## What you will do
Your task is to write out every line of the data exactly. Drop the pictures.

## Raw data
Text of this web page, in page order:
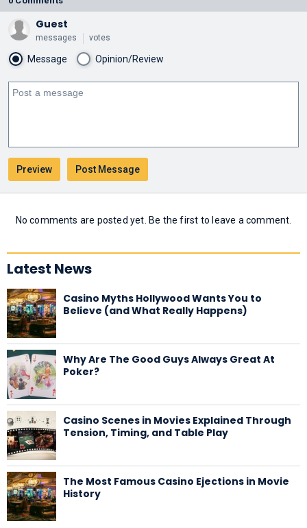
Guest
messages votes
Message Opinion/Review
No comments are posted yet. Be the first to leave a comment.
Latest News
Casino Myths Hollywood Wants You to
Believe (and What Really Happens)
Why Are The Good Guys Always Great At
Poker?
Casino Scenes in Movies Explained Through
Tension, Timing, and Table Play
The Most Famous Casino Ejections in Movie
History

## Task result
Text of this web page, in page order:
Guest
messages votes
Message Opinion/Review
No comments are posted yet. Be the first to leave a comment.
Latest News
Casino Myths Hollywood Wants You to
Believe (and What Really Happens)
Why Are The Good Guys Always Great At
Poker?
Casino Scenes in Movies Explained Through
Tension, Timing, and Table Play
The Most Famous Casino Ejections in Movie
History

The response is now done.